What is expected:
Reproduce the complete set of records exactly. No picture is to appear in the copy.

Information given:
::::
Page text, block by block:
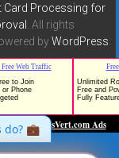
Card Processing for
. All rights
byWordPress
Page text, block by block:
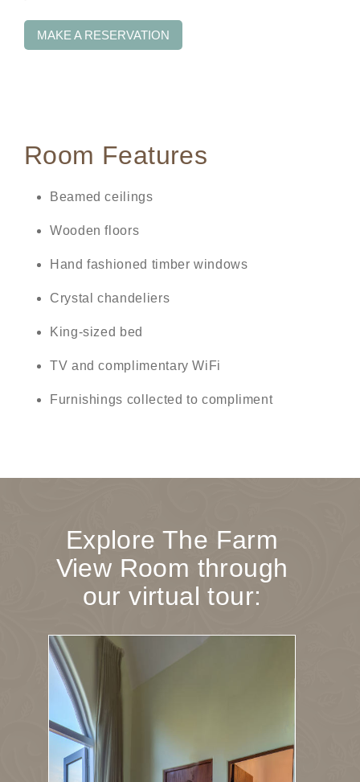
MAKE A RESERVATION
Room Features
Beamed ceilings
Wooden floors
Hand fashioned timber windows
Crystal chandeliers
King-sized bed
TV and complimentary WiFi
Furnishings collected to compliment
Explore The Farm
View Room through
our virtual tour:
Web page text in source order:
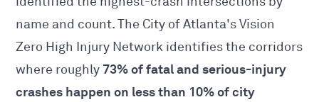
name and count. The City of Atlanta's Vision
Zero High Injury Network identifies the corridors
where roughly73% of fatal and serious-injury
crashes happen on less than 10% of city
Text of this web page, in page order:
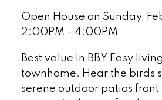
Open House on Sunday,
2:00PM - 4:00PM
Best value in BBY Easy
townhome. Hear the birds
serene outdoor patios
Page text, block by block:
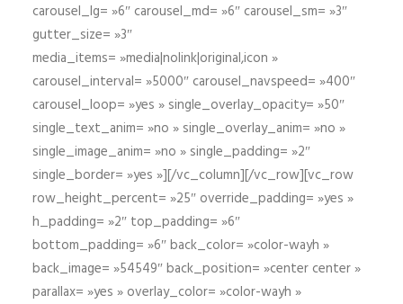
carousel_lg= »6″ carousel_md= »6″ carousel_sm= »3″
gutter_size= »3″
media_items= »media|nolink|original,icon »
carousel_interval= »5000″ carousel_navspeed= »400″
carousel_loop= »yes » single_overlay_opacity= »50″
single_text_anim= »no » single_overlay_anim= »no »
single_image_anim= »no » single_padding= »2″
single_border= »yes »][/vc_column][/vc_row][vc_row
row_height_percent= »25″ override_padding= »yes »
h_padding= »2″ top_padding= »6″
bottom_padding= »6″ back_color= »color-wayh »
back_image= »54549″ back_position= »center center »
parallax= »yes » overlay_color= »color-wayh »
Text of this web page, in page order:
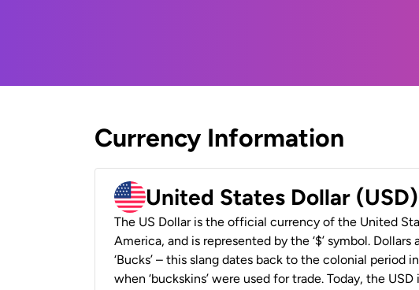
Currency Information
United States Dollar (USD)
The US Dollar is the official currency of the United
America, and is represented by the ‘$’ symbol.
‘Bucks’ – this slang dates back to the colonial period
when ‘buckskins’ were used for trade. Today, the
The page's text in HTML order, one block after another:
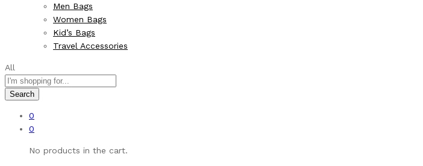
Men Bags
Women Bags
Kid’s Bags
Travel Accessories
All
Search
0
0
No products in the cart.
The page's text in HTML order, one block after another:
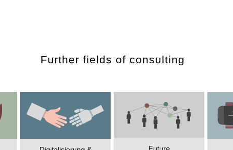
Further fields of consulting
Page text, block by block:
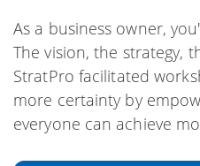
As a business owner,
The vision, the strategy,
StratPro facilitated
more certainty by
everyone can achieve
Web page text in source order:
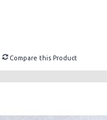
Compare this Product
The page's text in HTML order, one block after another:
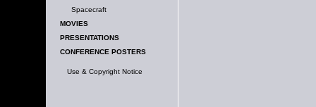
Spacecraft
MOVIES
PRESENTATIONS
CONFERENCE POSTERS
Use & Copyright Notice
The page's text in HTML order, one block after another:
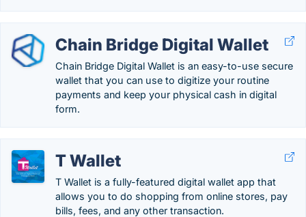
Chain Bridge Digital Wallet
Chain Bridge Digital Wallet is an easy-to-use secure
wallet that you can use to digitize your routine
payments and keep your physical cash in digital
form.
T Wallet
T Wallet is a fully-featured digital wallet app that
allows you to do shopping from online stores, pay
bills, fees, and any other transaction.
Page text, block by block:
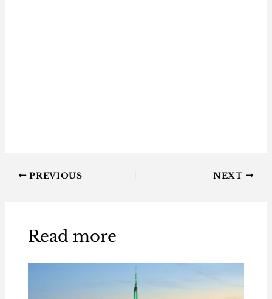
PREVIOUS NEXT
Read more
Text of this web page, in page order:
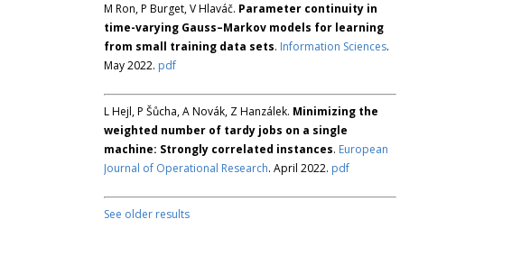
M Ron, P Burget, V Hlaváč. Parameter continuity in
time-varying Gauss–Markov models for learning
from small training data sets. Information Sciences.
May 2022. pdf
L Hejl, P Šůcha, A Novák, Z Hanzálek. Minimizing the
weighted number of tardy jobs on a single
machine: Strongly correlated instances. European
Journal of Operational Research. April 2022. pdf
See older results
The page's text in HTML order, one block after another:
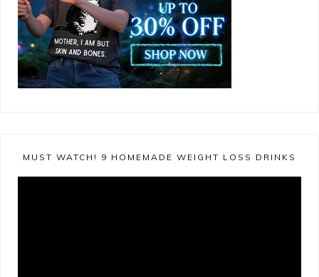
MUST WATCH! 9 HOMEMADE WEIGHT LOSS DRINKS
::::
Written solution:
Page text, block by block:
Card Processing for
. All rights
byWordPress
Page text, block by block:
MAKE A RESERVATION
Room Features
Beamed ceilings
Wooden floors
Hand fashioned timber windows
Crystal chandeliers
King-sized bed
TV and complimentary WiFi
Furnishings collected to compliment
Explore The Farm
View Room through
our virtual tour:
Web page text in source order:
name and count. The City of Atlanta's Vision
Zero High Injury Network identifies the corridors
where roughly73% of fatal and serious-injury
crashes happen on less than 10% of city
Text of this web page, in page order:
Open House on Sunday,
2:00PM - 4:00PM
Best value in BBY Easy
townhome. Hear the birds
serene outdoor patios
Page text, block by block:
carousel_lg= »6″ carousel_md= »6″ carousel_sm= »3″
gutter_size= »3″
media_items= »media|nolink|original,icon »
carousel_interval= »5000″ carousel_navspeed= »400″
carousel_loop= »yes » single_overlay_opacity= »50″
single_text_anim= »no » single_overlay_anim= »no »
single_image_anim= »no » single_padding= »2″
single_border= »yes »][/vc_column][/vc_row][vc_row
row_height_percent= »25″ override_padding= »yes »
h_padding= »2″ top_padding= »6″
bottom_padding= »6″ back_color= »color-wayh »
back_image= »54549″ back_position= »center center »
parallax= »yes » overlay_color= »color-wayh »
Text of this web page, in page order:
Currency Information
United States Dollar (USD)
The US Dollar is the official currency of the United
America, and is represented by the ‘$’ symbol.
‘Bucks’ – this slang dates back to the colonial period
when ‘buckskins’ were used for trade. Today, the
The page's text in HTML order, one block after another:
Men Bags
Women Bags
Kid’s Bags
Travel Accessories
All
Search
0
0
No products in the cart.
The page's text in HTML order, one block after another:
Further fields of consulting
Page text, block by block:
As a business owner,
The vision, the strategy,
StratPro facilitated
more certainty by
everyone can achieve
Web page text in source order:
Compare this Product
The page's text in HTML order, one block after another:
Spacecraft
MOVIES
PRESENTATIONS
CONFERENCE POSTERS
Use & Copyright Notice
The page's text in HTML order, one block after another:
Chain Bridge Digital Wallet
Chain Bridge Digital Wallet is an easy-to-use secure
wallet that you can use to digitize your routine
payments and keep your physical cash in digital
form.
T Wallet
T Wallet is a fully-featured digital wallet app that
allows you to do shopping from online stores, pay
bills, fees, and any other transaction.
Page text, block by block:
PREVIOUS NEXT
Read more
Text of this web page, in page order:
M Ron, P Burget, V Hlaváč. Parameter continuity in
time-varying Gauss–Markov models for learning
from small training data sets. Information Sciences.
May 2022. pdf
L Hejl, P Šůcha, A Novák, Z Hanzálek. Minimizing the
weighted number of tardy jobs on a single
machine: Strongly correlated instances. European
Journal of Operational Research. April 2022. pdf
See older results
The page's text in HTML order, one block after another:
MUST WATCH! 9 HOMEMADE WEIGHT LOSS DRINKS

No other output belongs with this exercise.